● How to complete this task: Reproduce the records word for word, leaving out any pictures they hold.

● Data for processing:
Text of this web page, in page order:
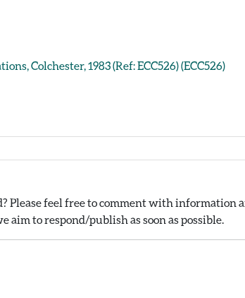
Colchester, 1983 (Ref: ECC526) (ECC526)
feel free to comment with information
aim to respond/publish as soon as possible.
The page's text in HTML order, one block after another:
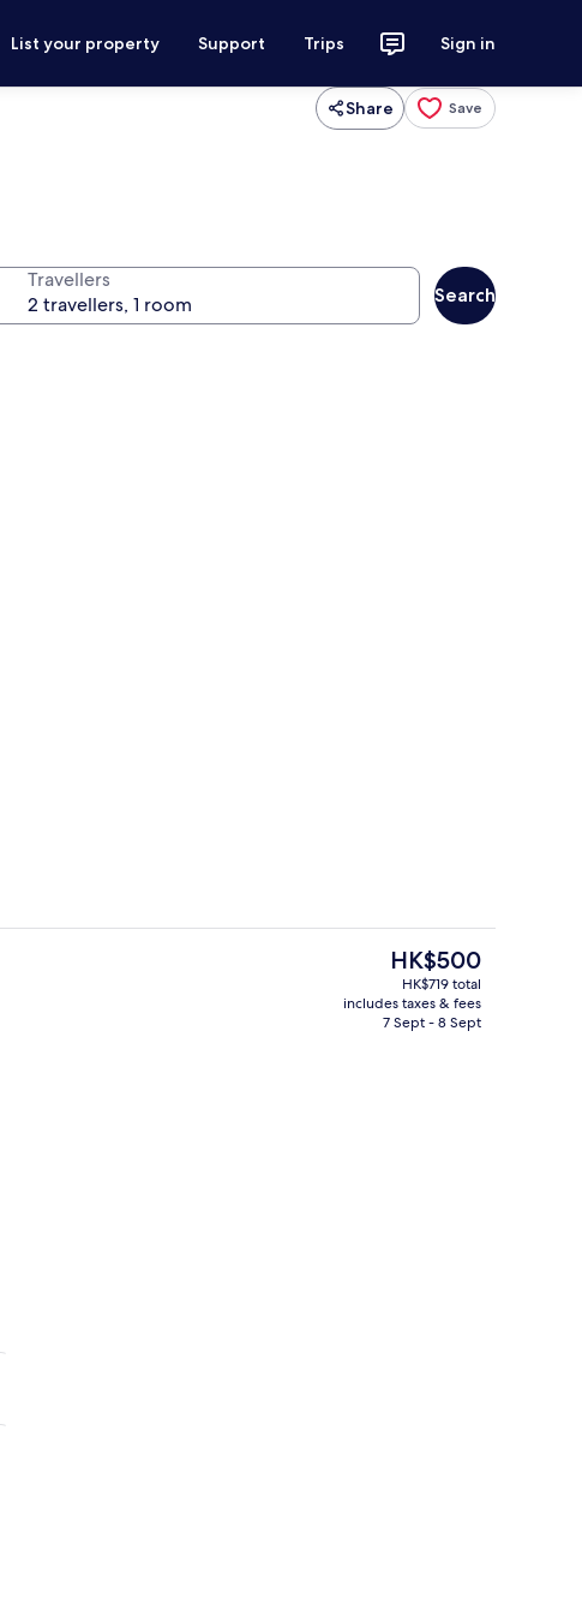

● Output for this exercise:
Text of this web page, in page order:
Colchester, 1983 (Ref: ECC526) (ECC526)
feel free to comment with information
aim to respond/publish as soon as possible.
The page's text in HTML order, one block after another:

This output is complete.